Capturing subtle speech disruptions across the psychosis spectrum is challenging because of the inherent variability in speech patterns. This variability reflects individual differences and the fluctuating nature of symptoms in both clinical and non-clinical populations. Accounting for uncertainty in speech data is essential for predicting symptom severity and improving diagnostic precision. Speech disruptions characteristic of psychosis appear across the spectrum, including in non-clinical individuals. We develop an uncertainty-aware model integrating acoustic and linguistic features to predict symptom severity and psychosis-related traits. Quantifying uncertainty in specific modalities allows the model to address speech variability, improving prediction accuracy. We analyzed speech data from 114 participants, including 32 individuals with early psychosis and 82 with low or high schizotypy, collected through structured interviews, semi-structured autobiographical tasks, and narrative-driven interactions in German. The model improved prediction accuracy, reducing RMSE and achieving an F1-score of 83% with ECE = 4.5e-2, showing robust performance across different interaction contexts. Uncertainty estimation improved model interpretability by identifying reliability differences in speech markers such as pitch variability, fluency disruptions, and spectral instability. The model dynamically adjusted to task structures, weighting acoustic features more in structured settings and linguistic features in unstructured contexts. This approach strengthens early detection, personalized assessment, and clinical decision-making in psychosis-spectrum research.

Paper Structure

This paper contains 36 sections, 10 equations, 5 figures, 8 tables.

Figures (5)

  • Figure 1: KDE plots with mean lines for different psychological measures. The top two subplots (a, b) represent PANSS Positive and Negative scores across groups (low schizotypy, high schizotypy, and patients). The bottom two subplots (c, d) represent MSS and O-LIFE scores across all participants. The dashed vertical lines indicate the mean values for each group (a, b) or each subscale (c, d). The number of participants in each group is as follows: low schizotypy (n = 45), high schizotypy (n = 37), and patients (n = 32).
  • Figure 2: Comparison of model performance and fusion weights across different tasks and modalities. The top row shows the RMSE values for speech, text, and fusion models across semi-structured interviews and discourse sessions. The bottom row shows the fusion weights of speech and text modalities, highlighting the balance between modalities.

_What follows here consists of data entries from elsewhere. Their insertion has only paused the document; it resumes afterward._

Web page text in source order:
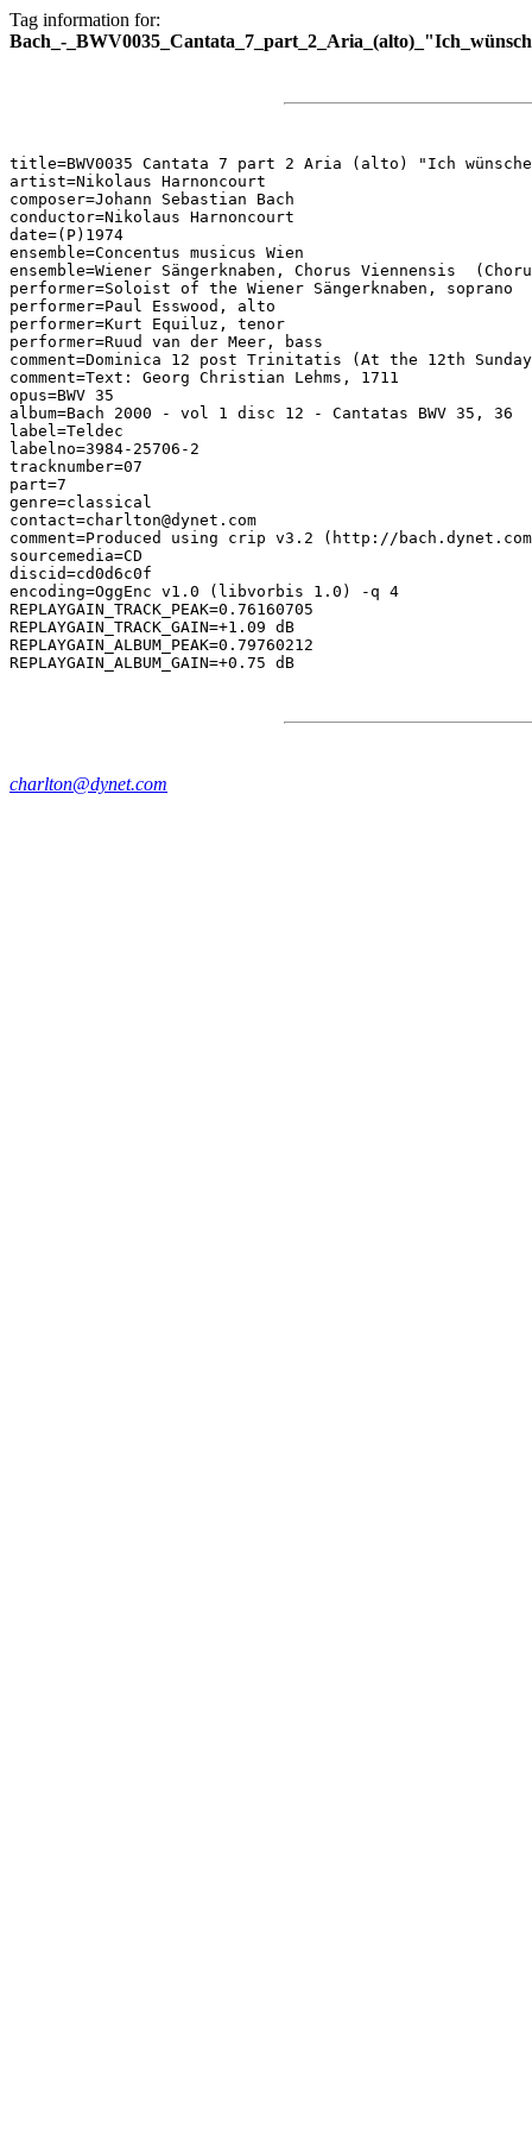
Tag information for:
Bach_-
title=BWV0035 Cantata 7 part 2 Aria (alto) "Ich
artist=Nikolaus Harnoncourt
composer=Johann Sebastian Bach
conductor=Nikolaus Harnoncourt
date=(P)1974
ensemble=Concentus musicus Wien
ensemble=Wiener Sängerknaben, Chorus Viennensis
performer=Soloist of the Wiener Sängerknaben, soprano
performer=Paul Esswood, alto
performer=Kurt Equiluz, tenor
performer=Ruud van der Meer, bass
comment=Dominica 12 post Trinitatis (At the 12th
comment=Text: Georg Christian Lehms, 1711
opus=BWV 35
album=Bach 2000 - vol 1 disc 12 - Cantatas BWV 35, 36
label=Teldec
labelno=3984-25706-2
tracknumber=07
part=7
genre=classical
contact=charlton@dynet.com
comment=Produced using crip v3.2 (http://
sourcemedia=CD
discid=cd0d6c0f
encoding=OggEnc v1.0 (libvorbis 1.0) -q 4
REPLAYGAIN_TRACK_PEAK=0.76160705
REPLAYGAIN_TRACK_GAIN=+1.09 dB
REPLAYGAIN_ALBUM_PEAK=0.79760212
charlton@dynet.com
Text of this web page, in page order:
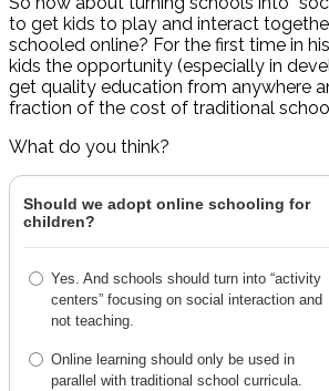
to get kids to play and interact
schooled online? For the first time in
kids the opportunity (especially in
get quality education from anywhere
fraction of the cost of traditional
What do you think?
Should we adopt online schooling for
children?
Yes. And schools should turn into “activity
centers” focusing on social interaction and
not teaching.
Online learning should only be used in
parallel with traditional school curricula.
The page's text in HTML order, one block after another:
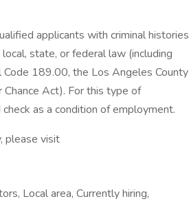
applicants with criminal histories
state, or federal law (including
189.00, the Los Angeles County
Chance Act). For this type of
as a condition of employment.
please visit
Local area, Currently hiring,

  • Figure 3: Top features across schizotypal traits and symptoms, organized by Positive, Negative, and Disorganized dimensions. Red triangles indicate features with a 95% confidence interval that does not include zero.

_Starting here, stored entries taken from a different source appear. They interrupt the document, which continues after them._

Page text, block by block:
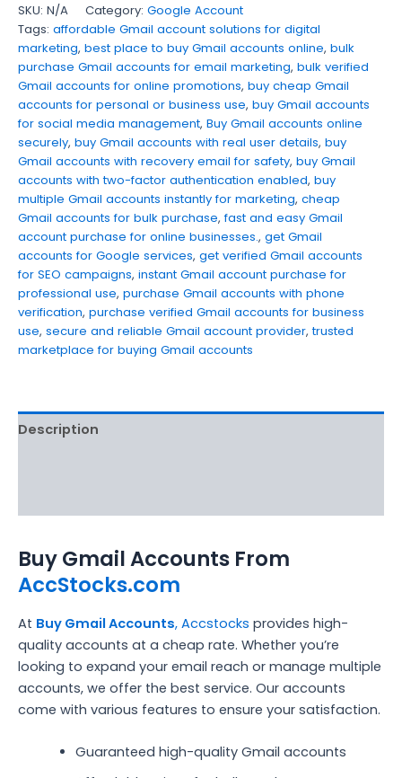
SKU: N/A Category: Google Account
Tags: affordable Gmail account solutions for digital
marketing, best place to buy Gmail accounts online, bulk
purchase Gmail accounts for email marketing, bulk verified
Gmail accounts for online promotions, buy cheap Gmail
accounts for personal or business use, buy Gmail accounts
for social media management, Buy Gmail accounts online
securely, buy Gmail accounts with real user details, buy
Gmail accounts with recovery email for safety, buy Gmail
accounts with two-factor authentication enabled, buy
multiple Gmail accounts instantly for marketing, cheap
Gmail accounts for bulk purchase,fast and easy Gmail
account purchase for online businesses., get Gmail
accounts for Google services, get verified Gmail accounts
for SEO campaigns, instant Gmail account purchase for
professional use, purchase Gmail accounts with phone
verification, purchase verified Gmail accounts for business
use, secure and reliable Gmail account provider,trusted
marketplace for buying Gmail accounts
Description
Buy Gmail Accounts From
AccStocks.com
At Buy Gmail Accounts, Accstocks provides high-
quality accounts at a cheap rate. Whether you’re
looking to expand your email reach or manage multiple
accounts, we offer the best service. Our accounts
come with various features to ensure your satisfaction.
Guaranteed high-quality Gmail accounts
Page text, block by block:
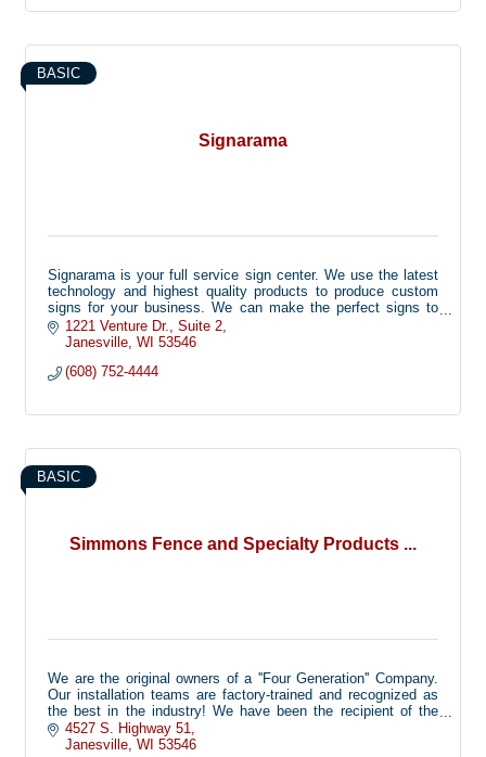
Signarama
BASIC
Signarama is your full service sign center. We use the latest
technology and highest quality products to produce custom
signs for your business. We can make the perfect signs to
advertise your products or to inform your customers, while
keeping the image of your company in mind.
Signarama can custom make any type of sign for your
1221 Venture Dr.
Suite 2
Janesville WI 53546
(608) 752-4444
Simmons Fence and Specialty Products ...
BASIC
We are the original owners of a ''Four Generation'' Company.
Our installation teams are factory-trained and recognized as
the best in the industry! We have been the recipient of the
coveted “Customer Service Award” multiple times. This is a
national recognition offered by Digger Specialties to only one
4527 S. Highway 51
Janesville WI 53546
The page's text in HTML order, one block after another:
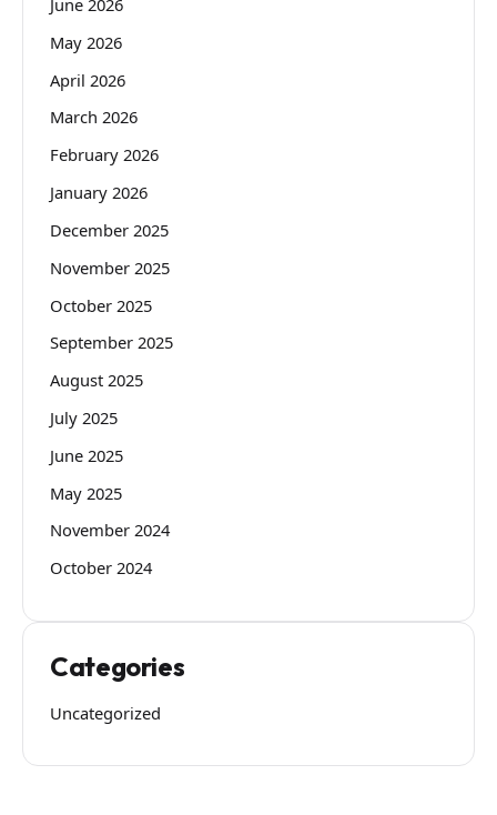
May 2026
April 2026
March 2026
February 2026
January 2026
December 2025
November 2025
October 2025
September 2025
August 2025
July 2025
June 2025
May 2025
November 2024
October 2024
Categories
Uncategorized

  • Figure 4: Heatmap of SHAP values for various LIWC features across different targets. Features are sorted by their average SHAP importance, and significant values are marked with red stars. The targets include PANSS (Positive, Negative), MSS with Cognitive-Perceptual (CP), Interpersonal (IP), and Disorganization (DO), and O-LIFE with Unusual Experiences (UE), Introvertive Anhedonia (IA), Cognitive Disorganization (CD), and Impulsive Nonconformity (IN).

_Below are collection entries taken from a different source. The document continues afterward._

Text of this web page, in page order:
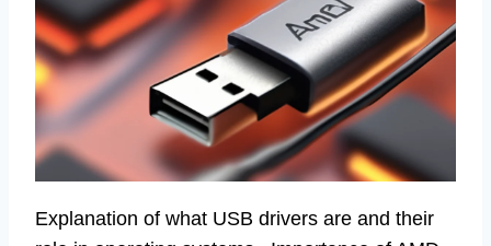
Explanation of what USB drivers are and their
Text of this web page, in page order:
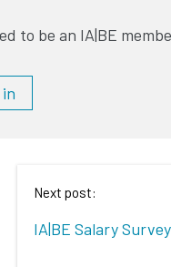
to be an IA|BE
Next post:
IA|BE Salary
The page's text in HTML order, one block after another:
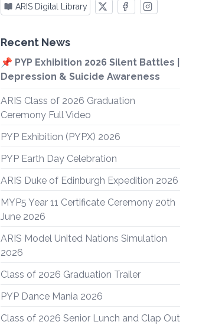
ARIS Digital Library
Recent News
📌 PYP Exhibition 2026 Silent Battles |
Depression & Suicide Awareness
ARIS Class of 2026 Graduation
Ceremony Full Video
PYP Exhibition (PYPX) 2026
PYP Earth Day Celebration
ARIS Duke of Edinburgh Expedition 2026
MYP5 Year 11 Certificate Ceremony 20th
June 2026
ARIS Model United Nations Simulation
2026
Class of 2026 Graduation Trailer
PYP Dance Mania 2026
Class of 2026 Senior Lunch and Clap Out
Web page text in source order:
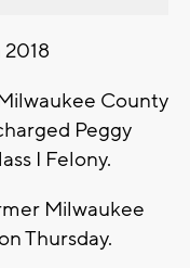
2018
County
Peggy
I Felony.
Milwaukee
Thursday.
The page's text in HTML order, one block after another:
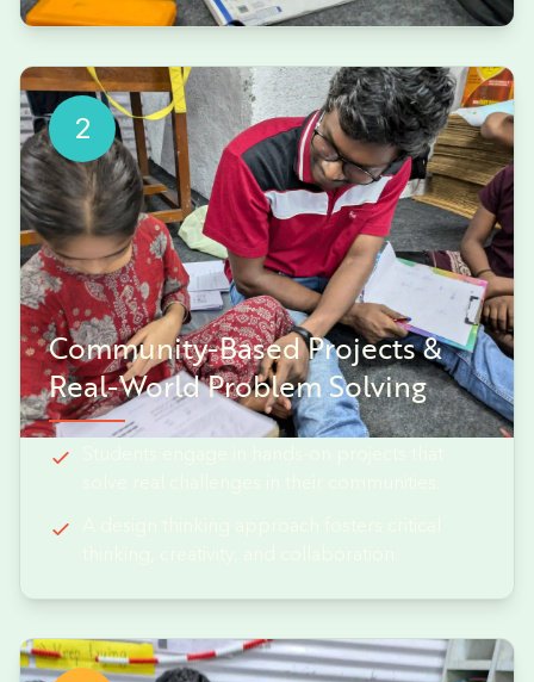
2
Community-Based Projects &
Real-World Problem Solving

  • Figure 5: Kernel Density Estimation (KDE) plots with mean lines for different psychological measures across subtypes. Each subplot represents a distinct MSS or O-LIFE subscale. The three groups displayed are low schizotypy, high schizotypy, and patients. Dashed vertical lines indicate the mean values for each group within each subplot. The number of participants in each group is as follows: low schizotypy ($n = 45$), high schizotypy ($n = 37$), and patients ($n = 32$).